# Need some help and advice



## chuckb (Jul 3, 2010)

Happy 4th weekend to all...

been burning hickory wood all night long and enjoy a cold beverage wih some good friends, excellent start to the holiday weekend!

Ok, just completed my 1st brisket and my pork butt has just moved from the smoker to the oven to finish.  It's 8:30am CST and my get together is 6pm; the brisket is double wrapped in foil, wrapped in a heavy towel and in the cooler...how long can I safely keep it in their (will it make it to 6pm)?  If not please tell me how to proceed with the brisket.

Thanks,

CB


----------



## eman (Jul 3, 2010)

Hmmmmmm.

 9+ hours in the chest is pushing it IMHO.

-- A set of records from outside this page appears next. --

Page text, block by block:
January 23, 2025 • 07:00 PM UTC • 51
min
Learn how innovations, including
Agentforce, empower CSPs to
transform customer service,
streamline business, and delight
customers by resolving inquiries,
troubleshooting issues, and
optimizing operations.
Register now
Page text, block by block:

 May be doable i just don't know.

 Put your probe in the brisket and then wrap it real good and stuff the chest w/ towels and try it. just keep an eye on your internal temp. if it starts to drop to low then you can do one of 2 things, either wrap in heavy foil w/ a bit of the juices put it in a low oven to keep the temps up or chill and reheat .

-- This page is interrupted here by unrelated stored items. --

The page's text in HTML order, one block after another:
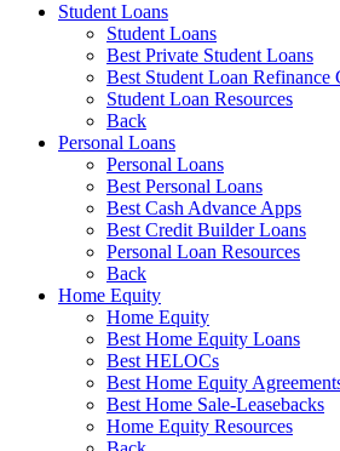
Student Loans
Student Loans
Best Private Student Loans
Best Student Loan Refinance
Student Loan Resources
Back
Personal Loans
Personal Loans
Best Personal Loans
Best Cash Advance Apps
Best Credit Builder Loans
Personal Loan Resources
Back
Home Equity
Home Equity
Best Home Equity Loans
Best HELOCs
Best Home Equity
Best Home Sale-Leasebacks
Home Equity Resources
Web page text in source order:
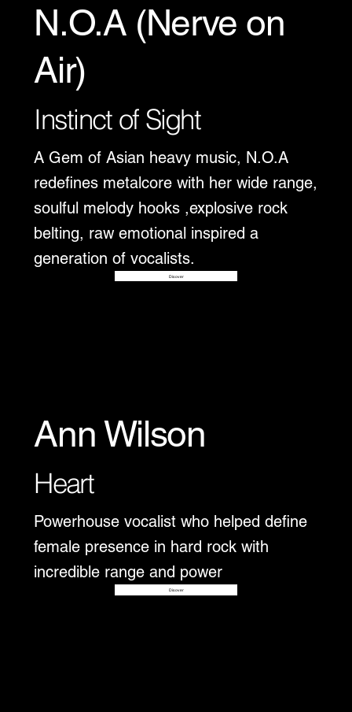
N.O.A (Nerve on
Air)
Instinct of Sight
A Gem of Asian heavy music, N.O.A
redefines metalcore with her wide range,
soulful melody hooks ,explosive rock
belting, raw emotional inspired a
generation of vocalists.
Disover
Ann Wilson
Heart
Powerhouse vocalist who helped define
female presence in hard rock with
incredible range and power
Disover

 i would go the oven route if it was me.


----------



## ellymae (Jul 3, 2010)

eman nailed it.

You have to keep an eye on your temps - no going below 140 degrees F. You may be alb eot get away with that in the chest but I wouldn't bet my (or anyone elses) health on it.

If it starts dropping throw it in a 225 degree oven - enjoy and get some sleep!


----------



## pignit (Jul 8, 2010)

If it were me.... I'd drop my oven temp to 195, wrap it in a foil pan with it's juice sealed really tight with foil and leave it in the oven till about 1:30 or 2:00 then pull it, wrap it in towels and into the cooler to stay hot. Maybe even leave it until 3:00. 4 to 5 hours in the cooler resting is all I've ever safely got out of resting. Either way you go.... it's gonna be good.


----------